2019-12-29 10:54:13 | 心の構造

 おはようございます。一週間あっという間ですね。そして年末も押し迫ってまいりました。慌ただしくお過ごしのことと思います。本年最後のブログになりますが、来年度も引き続きよろしくお願いいたします。
 「唯識入門」といえ、かなり難解な熟語が出てまいります。出来るだけ現在の言葉に置き換えてご理解していただけるように努力を重ねてまいりますので、よろしくお願いいたします。
 仏教といえば、すぐに「悟り」を連想されると思いますが、唯識は、初めから悟りを目指すのではなく、悩み、苦しんでいる(苦悩の群萌)に対して、正しい仏教理解をしていただけるように、心の構造を開いて、先ず、理解を深めていただきたいと願っているのです。

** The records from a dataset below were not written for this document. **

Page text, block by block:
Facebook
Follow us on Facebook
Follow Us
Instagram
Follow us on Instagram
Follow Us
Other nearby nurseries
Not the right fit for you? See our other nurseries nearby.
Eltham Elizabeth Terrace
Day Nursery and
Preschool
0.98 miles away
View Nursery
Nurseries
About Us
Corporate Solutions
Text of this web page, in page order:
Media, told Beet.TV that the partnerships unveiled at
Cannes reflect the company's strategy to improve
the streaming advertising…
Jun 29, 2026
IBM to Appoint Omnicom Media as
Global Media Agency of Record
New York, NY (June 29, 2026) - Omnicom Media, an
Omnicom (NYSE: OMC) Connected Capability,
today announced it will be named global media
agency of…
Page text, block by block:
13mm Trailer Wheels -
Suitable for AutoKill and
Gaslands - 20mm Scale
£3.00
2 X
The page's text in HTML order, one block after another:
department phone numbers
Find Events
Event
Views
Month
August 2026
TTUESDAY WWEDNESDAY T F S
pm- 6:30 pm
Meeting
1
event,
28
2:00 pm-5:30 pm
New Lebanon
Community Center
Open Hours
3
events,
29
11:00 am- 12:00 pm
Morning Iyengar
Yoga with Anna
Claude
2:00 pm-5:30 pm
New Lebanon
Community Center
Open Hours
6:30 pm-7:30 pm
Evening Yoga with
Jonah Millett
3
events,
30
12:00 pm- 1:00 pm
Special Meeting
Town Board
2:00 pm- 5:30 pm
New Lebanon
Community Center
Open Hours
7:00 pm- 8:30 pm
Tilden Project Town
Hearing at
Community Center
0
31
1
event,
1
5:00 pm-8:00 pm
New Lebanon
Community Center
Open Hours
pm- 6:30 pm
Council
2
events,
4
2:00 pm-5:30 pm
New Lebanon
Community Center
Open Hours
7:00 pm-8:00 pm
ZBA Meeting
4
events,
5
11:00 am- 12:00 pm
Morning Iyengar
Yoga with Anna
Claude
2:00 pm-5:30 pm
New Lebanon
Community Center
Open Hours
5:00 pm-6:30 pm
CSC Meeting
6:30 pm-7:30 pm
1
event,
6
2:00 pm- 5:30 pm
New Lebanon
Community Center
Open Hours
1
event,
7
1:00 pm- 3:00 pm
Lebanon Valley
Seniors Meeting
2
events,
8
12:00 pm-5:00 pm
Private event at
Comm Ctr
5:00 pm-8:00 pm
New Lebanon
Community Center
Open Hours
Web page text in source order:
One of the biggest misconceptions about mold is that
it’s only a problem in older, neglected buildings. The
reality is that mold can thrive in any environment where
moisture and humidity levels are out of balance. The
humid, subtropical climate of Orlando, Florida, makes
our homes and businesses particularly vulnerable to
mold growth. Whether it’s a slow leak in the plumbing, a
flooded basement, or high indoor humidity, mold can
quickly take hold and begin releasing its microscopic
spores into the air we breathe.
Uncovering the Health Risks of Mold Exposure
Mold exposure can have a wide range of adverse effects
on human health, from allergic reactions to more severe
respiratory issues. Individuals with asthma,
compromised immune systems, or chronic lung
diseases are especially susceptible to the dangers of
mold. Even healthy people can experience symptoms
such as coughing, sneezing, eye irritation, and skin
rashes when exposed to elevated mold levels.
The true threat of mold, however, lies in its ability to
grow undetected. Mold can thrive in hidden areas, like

 私が、苦しんだり、悩んでいるとき、何に苦しみ、何に病んでいるのか?あまり深く考えたことはないようです。それは「私という存在」が自明の理だからですね。物事を考えるときに非常に大切な要素なのですが、脆い弱点を持っています。私たちは、ごく自然に(普通に)自分を立てて日暮をしています。日暮は蜩とも書きます。せみのことですね。自分の境遇を知らないという譬えに使われることがあります。その為に、どうしても自己本位にならざるを得ません。そこに隙間ができてね、言葉巧みにつけこんでくる集団があります。これはね、集団が悪いのでℋなく、つけこまれるこちら側に自己本位という隙間があるからなのです。
 そこで、仏教というと、抹香臭いとか、お説教というイメージが付き纏います。そして現在社会の中では、一つのセクトのように考えられています。そういうイメージを払拭するためにも、先ず初めに、認識はどのように成り立っているのかを、フッサールの現象学から主体と客体の関わりを簡単に学んでいこうと思います。

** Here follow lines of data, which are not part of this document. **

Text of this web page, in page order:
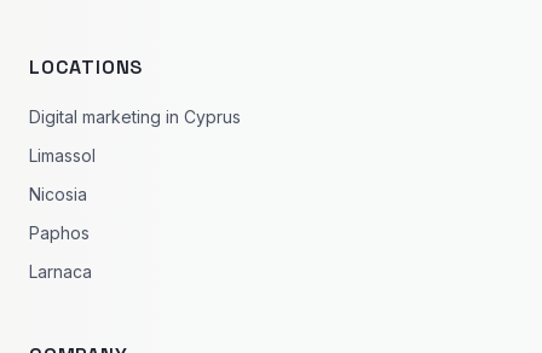
LOCATIONS
Digital marketing in Cyprus
Limassol
Nicosia
Paphos
Larnaca
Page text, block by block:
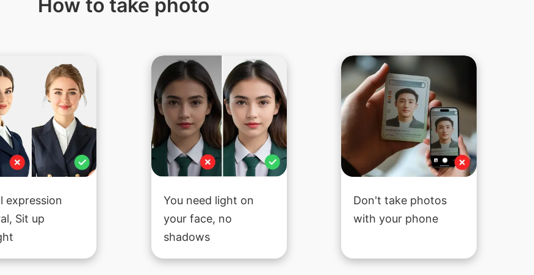
How to take photo
expression
Sit up
You need light on
your face, no
shadows
Don't take photos
with your phone
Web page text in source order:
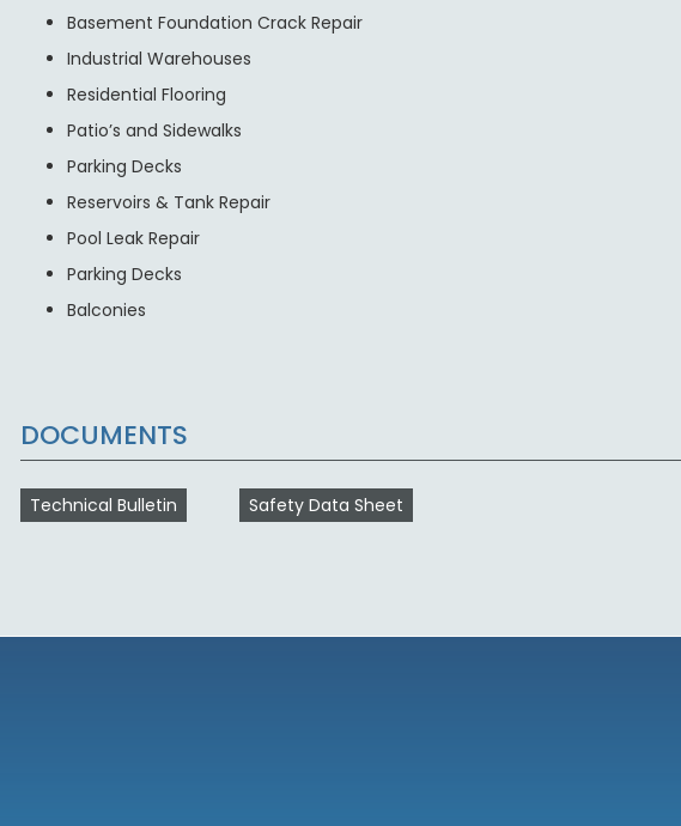
Basement Foundation Crack Repair
Industrial Warehouses
Residential Flooring
Patio’s and Sidewalks
Parking Decks
Reservoirs & Tank Repair
Pool Leak Repair
Parking Decks
Balconies
DOCUMENTS
Technical Bulletin Safety Data Sheet

 唯識的に説明しますと、認識は、主体は客体に依り、客体は主体に依って成り立っているのですね。ですから、主体そのもの、客体そのものには意味はないのです。認識が起こって初めて意味が付与されるのです。この過程で間違いが起こるとフッサールは指摘します。noema(ノエマ)・noeshisu(ノエシス)という概念がでてきます。認識構造を分析すると、認識は認識する側を、精神的な知覚作用としての「考える作用」を意味するといいます。これがノエシスにあたります。そして客体である認識されるものをノエマと表現しました。考える作用が認識されるものに指向したときに、具体的に認識が自覚されるのです。
 ここですでにお気づきの皆さんがおいでになると思いますが、主体が問題であると教えているわけですね。仏教的に表現すれば、客体は縁であり、主体が因であって、その相対関係の中で現実が色を帯びてくるということになります。
 今日はここで閉じます。また。